▶ [Input data]
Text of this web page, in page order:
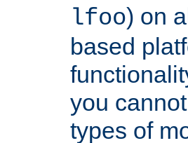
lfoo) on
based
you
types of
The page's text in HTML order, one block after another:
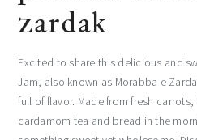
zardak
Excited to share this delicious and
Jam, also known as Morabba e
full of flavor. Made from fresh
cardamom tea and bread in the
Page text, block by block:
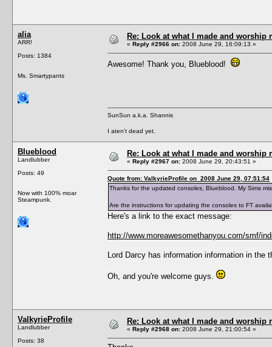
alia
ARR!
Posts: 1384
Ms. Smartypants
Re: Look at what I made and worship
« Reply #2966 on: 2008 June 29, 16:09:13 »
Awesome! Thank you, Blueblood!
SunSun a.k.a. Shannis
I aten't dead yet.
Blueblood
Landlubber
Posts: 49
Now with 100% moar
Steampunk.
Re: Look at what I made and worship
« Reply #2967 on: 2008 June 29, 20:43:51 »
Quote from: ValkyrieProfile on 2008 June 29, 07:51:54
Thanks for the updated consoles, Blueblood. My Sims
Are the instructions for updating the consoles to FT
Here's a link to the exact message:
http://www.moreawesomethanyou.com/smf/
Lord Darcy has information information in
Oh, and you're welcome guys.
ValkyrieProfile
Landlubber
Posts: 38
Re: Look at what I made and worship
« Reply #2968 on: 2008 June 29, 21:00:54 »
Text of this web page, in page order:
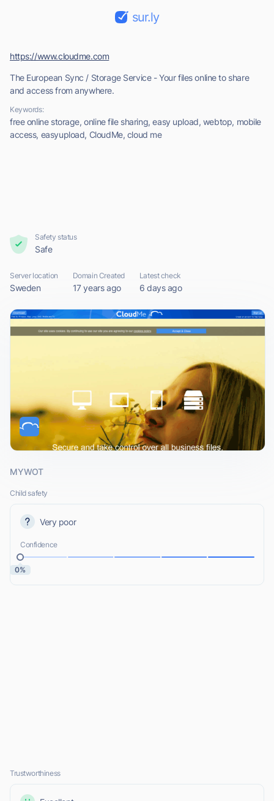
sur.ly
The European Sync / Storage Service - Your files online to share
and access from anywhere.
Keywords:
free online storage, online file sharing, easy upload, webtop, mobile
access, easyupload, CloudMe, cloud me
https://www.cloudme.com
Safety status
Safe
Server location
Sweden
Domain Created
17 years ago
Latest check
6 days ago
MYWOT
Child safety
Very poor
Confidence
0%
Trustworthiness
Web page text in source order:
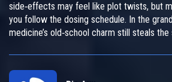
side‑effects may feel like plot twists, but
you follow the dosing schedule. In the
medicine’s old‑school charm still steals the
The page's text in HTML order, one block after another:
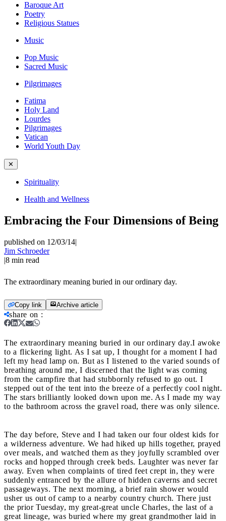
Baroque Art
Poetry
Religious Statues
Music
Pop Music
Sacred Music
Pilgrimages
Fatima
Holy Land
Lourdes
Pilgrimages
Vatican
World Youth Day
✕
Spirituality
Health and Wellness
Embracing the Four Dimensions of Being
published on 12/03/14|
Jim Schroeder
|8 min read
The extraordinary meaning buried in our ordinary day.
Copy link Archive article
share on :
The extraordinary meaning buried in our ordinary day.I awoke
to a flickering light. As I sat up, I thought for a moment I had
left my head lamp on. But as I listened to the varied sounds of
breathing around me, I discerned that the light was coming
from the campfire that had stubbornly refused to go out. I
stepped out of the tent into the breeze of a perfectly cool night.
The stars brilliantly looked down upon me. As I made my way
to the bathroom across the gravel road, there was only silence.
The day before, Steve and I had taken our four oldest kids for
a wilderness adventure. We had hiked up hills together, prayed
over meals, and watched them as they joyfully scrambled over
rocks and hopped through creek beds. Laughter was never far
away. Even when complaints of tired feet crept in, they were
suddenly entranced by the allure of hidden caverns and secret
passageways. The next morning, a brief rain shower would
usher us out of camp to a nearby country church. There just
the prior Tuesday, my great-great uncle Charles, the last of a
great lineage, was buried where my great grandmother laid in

▶ [Exercise aim] Could you restate the entries word for word, skipping any pictures?

▶ [Exercise response]
Text of this web page, in page order:
lfoo) on
based
you
types of
The page's text in HTML order, one block after another:
zardak
Excited to share this delicious and
Jam, also known as Morabba e
full of flavor. Made from fresh
cardamom tea and bread in the
Page text, block by block:
alia
ARR!
Posts: 1384
Ms. Smartypants
Re: Look at what I made and worship
« Reply #2966 on: 2008 June 29, 16:09:13 »
Awesome! Thank you, Blueblood!
SunSun a.k.a. Shannis
I aten't dead yet.
Blueblood
Landlubber
Posts: 49
Now with 100% moar
Steampunk.
Re: Look at what I made and worship
« Reply #2967 on: 2008 June 29, 20:43:51 »
Quote from: ValkyrieProfile on 2008 June 29, 07:51:54
Thanks for the updated consoles, Blueblood. My Sims
Are the instructions for updating the consoles to FT
Here's a link to the exact message:
http://www.moreawesomethanyou.com/smf/
Lord Darcy has information information in
Oh, and you're welcome guys.
ValkyrieProfile
Landlubber
Posts: 38
Re: Look at what I made and worship
« Reply #2968 on: 2008 June 29, 21:00:54 »
Text of this web page, in page order:
sur.ly
The European Sync / Storage Service - Your files online to share
and access from anywhere.
Keywords:
free online storage, online file sharing, easy upload, webtop, mobile
access, easyupload, CloudMe, cloud me
https://www.cloudme.com
Safety status
Safe
Server location
Sweden
Domain Created
17 years ago
Latest check
6 days ago
MYWOT
Child safety
Very poor
Confidence
0%
Trustworthiness
Web page text in source order:
side‑effects may feel like plot twists, but
you follow the dosing schedule. In the
medicine’s old‑school charm still steals the
The page's text in HTML order, one block after another:
Baroque Art
Poetry
Religious Statues
Music
Pop Music
Sacred Music
Pilgrimages
Fatima
Holy Land
Lourdes
Pilgrimages
Vatican
World Youth Day
✕
Spirituality
Health and Wellness
Embracing the Four Dimensions of Being
published on 12/03/14|
Jim Schroeder
|8 min read
The extraordinary meaning buried in our ordinary day.
Copy link Archive article
share on :
The extraordinary meaning buried in our ordinary day.I awoke
to a flickering light. As I sat up, I thought for a moment I had
left my head lamp on. But as I listened to the varied sounds of
breathing around me, I discerned that the light was coming
from the campfire that had stubbornly refused to go out. I
stepped out of the tent into the breeze of a perfectly cool night.
The stars brilliantly looked down upon me. As I made my way
to the bathroom across the gravel road, there was only silence.
The day before, Steve and I had taken our four oldest kids for
a wilderness adventure. We had hiked up hills together, prayed
over meals, and watched them as they joyfully scrambled over
rocks and hopped through creek beds. Laughter was never far
away. Even when complaints of tired feet crept in, they were
suddenly entranced by the allure of hidden caverns and secret
passageways. The next morning, a brief rain shower would
usher us out of camp to a nearby country church. There just
the prior Tuesday, my great-great uncle Charles, the last of a
great lineage, was buried where my great grandmother laid in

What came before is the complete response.